Task item = Below are records that contain pictures; transcribe the text exactly and omit the pictures.

Exercise material =

━━━

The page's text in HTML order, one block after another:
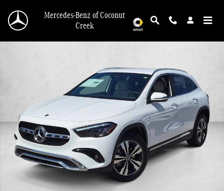
Mercedes-Benz of Coconut
Creek
New 2026 Mercedes-Benz GLA 250 GLA 250 SUV SUV Photo 1 of 16
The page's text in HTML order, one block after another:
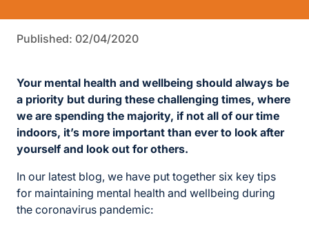
Published: 02/04/2020
Your mental health and wellbeing should always be
a priority but during these challenging times, where
we are spending the majority, if not all of our time
indoors, it’s more important than ever to look after
yourself and look out for others.
In our latest blog, we have put together six key tips
for maintaining mental health and wellbeing during
the coronavirus pandemic:
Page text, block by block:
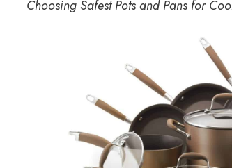
Choosing Safest Pots and Pans for
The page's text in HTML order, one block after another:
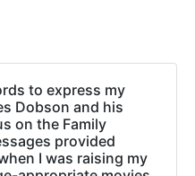
to express my
Dobson and his
on the Family
provided
I was raising my
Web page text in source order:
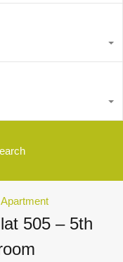
Apartment
505 – 5th
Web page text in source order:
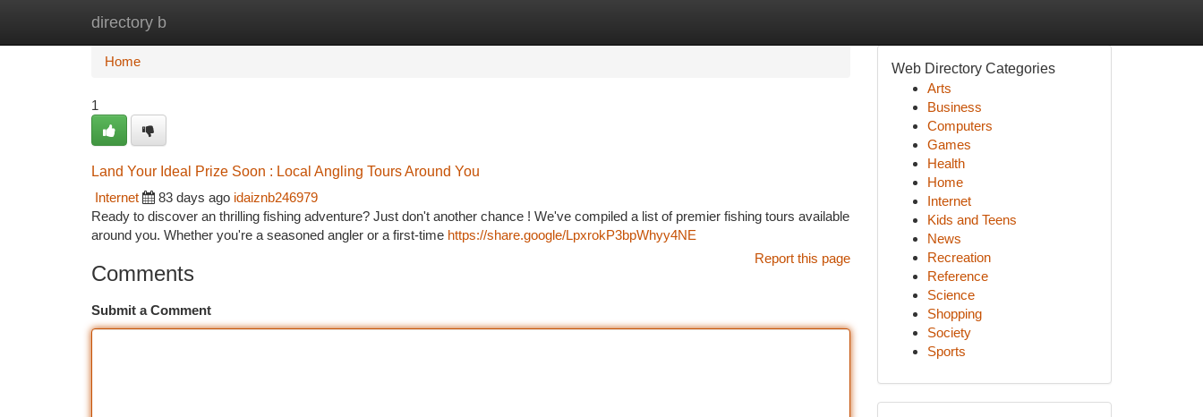
directory b
Home
Home
1
Land Your Ideal Prize Soon : Local Angling Tours Around You
Internet
83 days ago idaiznb246979
Ready to discover an thrilling fishing adventure? Just don't another chance ! We've compiled a list of premier fishing tours available
around you. Whether you're a seasoned angler or a first-time https://share.google/LpxrokP3bpWhyy4NE
Report this page
Comments
Submit a Comment
Web Directory Categories
Arts
Business
Computers
Games
Health
Home
Internet
Kids and Teens
News
Recreation
Reference
Science
Shopping
Society
Sports
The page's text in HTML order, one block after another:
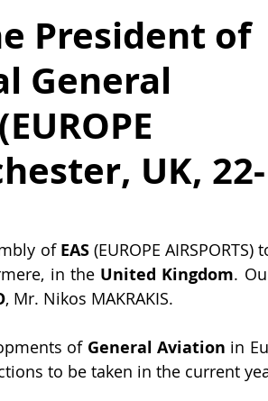
President of
General
UK, 22-
of EAS (EUROPE AIRSPORTS)
in the United Kingdom.
, Mr. Nikos MAKRAKIS.
of General Aviation in
to be taken in the current
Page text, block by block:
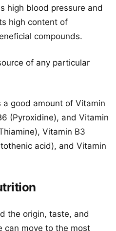
high blood pressure and
high content of
compounds.
of any particular
good amount of Vitamin
(Pyroxidine), and Vitamin
Vitamin B3
acid), and Vitamin
the origin, taste, and
can move to the most
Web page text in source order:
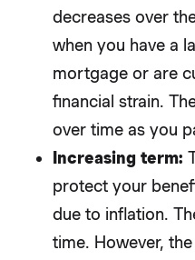
decreases over
when you have a
mortgage or are
financial strain.
over time as you
Increasing term:
protect your
due to inflation.
time. However,
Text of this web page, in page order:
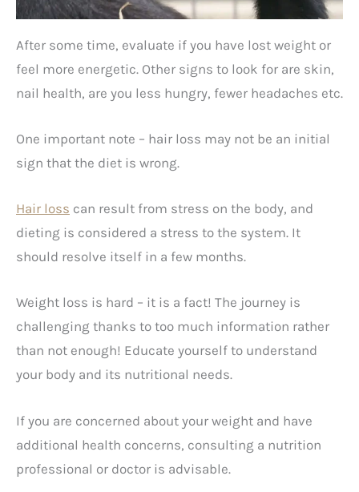
After some time, evaluate if you have lost weight or
feel more energetic. Other signs to look for are skin,
nail health, are you less hungry, fewer headaches etc.
One important note – hair loss may not be an initial
sign that the diet is wrong.
Hair loss can result from stress on the body, and
dieting is considered a stress to the system. It
should resolve itself in a few months.
Weight loss is hard – it is a fact! The journey is
challenging thanks to too much information rather
than not enough! Educate yourself to understand
your body and its nutritional needs.
If you are concerned about your weight and have
additional health concerns, consulting a nutrition
professional or doctor is advisable.
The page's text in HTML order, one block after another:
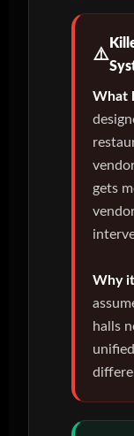
What
gets
Why
halls
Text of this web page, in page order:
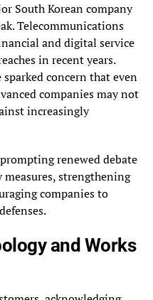
South Korean company
Telecommunications
and digital service
in recent years.
concern that even
companies may not
increasingly
renewed debate
strengthening
companies to
and Works
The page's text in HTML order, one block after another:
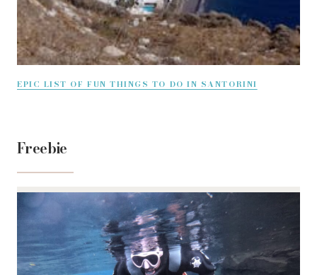
EPIC LIST OF FUN THINGS TO DO IN SANTORINI
Freebie
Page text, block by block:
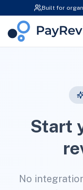
Built for
Start
No
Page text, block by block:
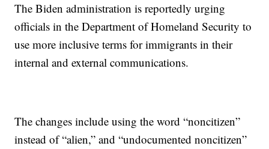
The Biden administration is reportedly urging
officials in the Department of Homeland Security to
use more inclusive terms for immigrants in their
internal and external communications.
The changes include using the word “noncitizen”
instead of “alien,” and “undocumented noncitizen”
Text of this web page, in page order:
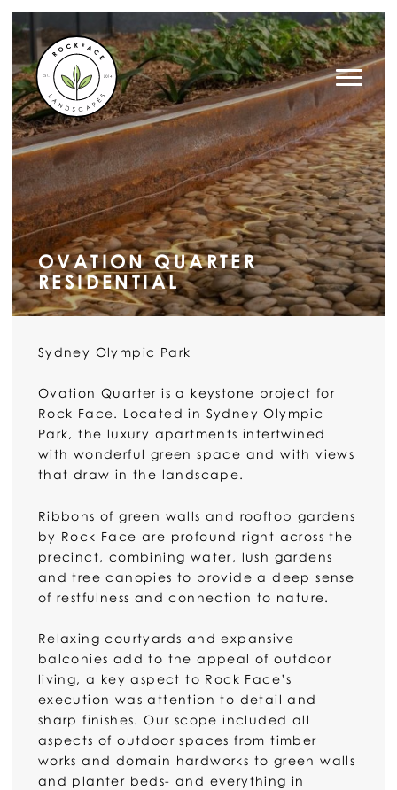
OVATION QUARTER
RESIDENTIAL
Sydney Olympic Park
Ovation Quarter is a keystone project for
Rock Face. Located in Sydney Olympic
Park, the luxury apartments intertwined
with wonderful green space and with views
that draw in the landscape.
Ribbons of green walls and rooftop gardens
by Rock Face are profound right across the
precinct, combining water, lush gardens
and tree canopies to provide a deep sense
of restfulness and connection to nature.
Relaxing courtyards and expansive
balconies add to the appeal of outdoor
living, a key aspect to Rock Face’s
execution was attention to detail and
sharp finishes. Our scope included all
aspects of outdoor spaces from timber
works and domain hardworks to green walls
and planter beds- and everything in
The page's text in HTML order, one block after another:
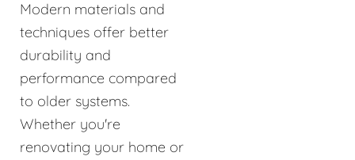
Modern materials and
techniques offer better
durability and
performance compared
to older systems.
Whether you're
renovating your home or
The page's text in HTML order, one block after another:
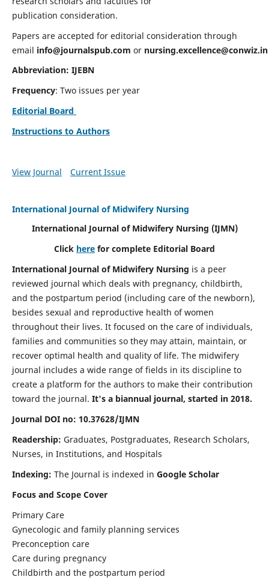
publication consideration.
Papers are accepted for editorial consideration through
email info@journalspub.com or nursing.excellence@conwiz.in
Abbreviation: IJEBN
Frequency: Two issues per year
Editorial Board
Instructions to Authors
View Journal Current Issue
International Journal of Midwifery Nursing
International Journal of Midwifery Nursing (IJMN)
Click here for complete Editorial Board
International Journal of Midwifery Nursing is a peer
reviewed journal which deals with pregnancy, childbirth,
and the postpartum period (including care of the newborn),
besides sexual and reproductive health of women
throughout their lives. It focused on the care of individuals,
families and communities so they may attain, maintain, or
recover optimal health and quality of life. The midwifery
journal includes a wide range of fields in its discipline to
create a platform for the authors to make their contribution
toward the journal. It's a biannual journal, started in 2018.
Journal DOI no: 10.37628/IJMN
Readership: Graduates, Postgraduates, Research Scholars,
Nurses, in Institutions, and Hospitals
Indexing: The Journal is indexed in Google Scholar
Focus and Scope Cover
Primary Care
Gynecologic and family planning services
Preconception care
Care during pregnancy
Childbirth and the postpartum period
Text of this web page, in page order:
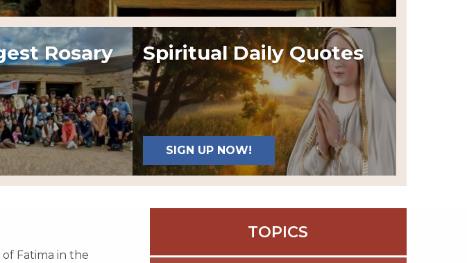
Rosary
Spiritual Daily Quotes
SIGN UP NOW!
Fatima in the
TOPICS
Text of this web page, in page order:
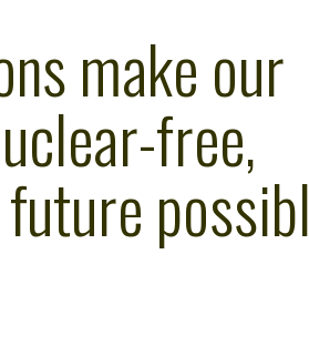
make our
free,
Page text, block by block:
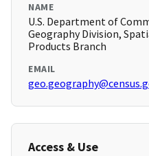
NAME
U.S. Department of
Geography Division,
Products Branch
EMAIL
Access & Use
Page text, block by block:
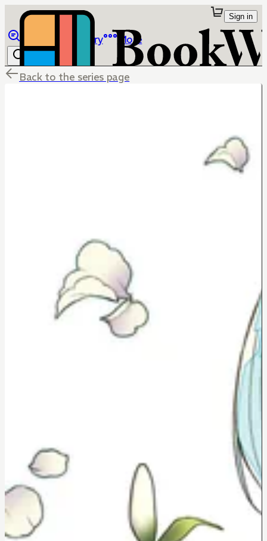
Library More
Sign in
Back to the series page

━━━

Answer to the problem =
The page's text in HTML order, one block after another:
Mercedes-Benz of Coconut
Creek
New 2026 Mercedes-Benz GLA 250 GLA 250 SUV SUV Photo 1 of 16
The page's text in HTML order, one block after another:
Published: 02/04/2020
Your mental health and wellbeing should always be
a priority but during these challenging times, where
we are spending the majority, if not all of our time
indoors, it’s more important than ever to look after
yourself and look out for others.
In our latest blog, we have put together six key tips
for maintaining mental health and wellbeing during
the coronavirus pandemic:
Page text, block by block:
Choosing Safest Pots and Pans for
The page's text in HTML order, one block after another:
to express my
Dobson and his
on the Family
provided
I was raising my
Web page text in source order:
Apartment
505 – 5th
Web page text in source order:
directory b
Home
Home
1
Land Your Ideal Prize Soon : Local Angling Tours Around You
Internet
83 days ago idaiznb246979
Ready to discover an thrilling fishing adventure? Just don't another chance ! We've compiled a list of premier fishing tours available
around you. Whether you're a seasoned angler or a first-time https://share.google/LpxrokP3bpWhyy4NE
Report this page
Comments
Submit a Comment
Web Directory Categories
Arts
Business
Computers
Games
Health
Home
Internet
Kids and Teens
News
Recreation
Reference
Science
Shopping
Society
Sports
The page's text in HTML order, one block after another:
President of
General
UK, 22-
of EAS (EUROPE AIRSPORTS)
in the United Kingdom.
, Mr. Nikos MAKRAKIS.
of General Aviation in
to be taken in the current
Page text, block by block:
high blood pressure and
high content of
compounds.
of any particular
good amount of Vitamin
(Pyroxidine), and Vitamin
Vitamin B3
acid), and Vitamin
the origin, taste, and
can move to the most
Web page text in source order:
decreases over
when you have a
mortgage or are
financial strain.
over time as you
Increasing term:
protect your
due to inflation.
time. However,
Text of this web page, in page order:
After some time, evaluate if you have lost weight or
feel more energetic. Other signs to look for are skin,
nail health, are you less hungry, fewer headaches etc.
One important note – hair loss may not be an initial
sign that the diet is wrong.
Hair loss can result from stress on the body, and
dieting is considered a stress to the system. It
should resolve itself in a few months.
Weight loss is hard – it is a fact! The journey is
challenging thanks to too much information rather
than not enough! Educate yourself to understand
your body and its nutritional needs.
If you are concerned about your weight and have
additional health concerns, consulting a nutrition
professional or doctor is advisable.
The page's text in HTML order, one block after another:
What
gets
Why
halls
Text of this web page, in page order:
South Korean company
Telecommunications
and digital service
in recent years.
concern that even
companies may not
increasingly
renewed debate
strengthening
companies to
and Works
The page's text in HTML order, one block after another:
EPIC LIST OF FUN THINGS TO DO IN SANTORINI
Freebie
Page text, block by block:
Built for
Start
No
Page text, block by block:
The Biden administration is reportedly urging
officials in the Department of Homeland Security to
use more inclusive terms for immigrants in their
internal and external communications.
The changes include using the word “noncitizen”
instead of “alien,” and “undocumented noncitizen”
Text of this web page, in page order:
OVATION QUARTER
RESIDENTIAL
Sydney Olympic Park
Ovation Quarter is a keystone project for
Rock Face. Located in Sydney Olympic
Park, the luxury apartments intertwined
with wonderful green space and with views
that draw in the landscape.
Ribbons of green walls and rooftop gardens
by Rock Face are profound right across the
precinct, combining water, lush gardens
and tree canopies to provide a deep sense
of restfulness and connection to nature.
Relaxing courtyards and expansive
balconies add to the appeal of outdoor
living, a key aspect to Rock Face’s
execution was attention to detail and
sharp finishes. Our scope included all
aspects of outdoor spaces from timber
works and domain hardworks to green walls
and planter beds- and everything in
The page's text in HTML order, one block after another:
Modern materials and
techniques offer better
durability and
performance compared
to older systems.
Whether you're
renovating your home or
The page's text in HTML order, one block after another:
publication consideration.
Papers are accepted for editorial consideration through
email info@journalspub.com or nursing.excellence@conwiz.in
Abbreviation: IJEBN
Frequency: Two issues per year
Editorial Board
Instructions to Authors
View Journal Current Issue
International Journal of Midwifery Nursing
International Journal of Midwifery Nursing (IJMN)
Click here for complete Editorial Board
International Journal of Midwifery Nursing is a peer
reviewed journal which deals with pregnancy, childbirth,
and the postpartum period (including care of the newborn),
besides sexual and reproductive health of women
throughout their lives. It focused on the care of individuals,
families and communities so they may attain, maintain, or
recover optimal health and quality of life. The midwifery
journal includes a wide range of fields in its discipline to
create a platform for the authors to make their contribution
toward the journal. It's a biannual journal, started in 2018.
Journal DOI no: 10.37628/IJMN
Readership: Graduates, Postgraduates, Research Scholars,
Nurses, in Institutions, and Hospitals
Indexing: The Journal is indexed in Google Scholar
Focus and Scope Cover
Primary Care
Gynecologic and family planning services
Preconception care
Care during pregnancy
Childbirth and the postpartum period
Text of this web page, in page order:
Rosary
Spiritual Daily Quotes
SIGN UP NOW!
Fatima in the
TOPICS
Text of this web page, in page order:
make our
free,
Page text, block by block:
NAME
U.S. Department of
Geography Division,
Products Branch
EMAIL
Access & Use
Page text, block by block:
Library More
Sign in
Back to the series page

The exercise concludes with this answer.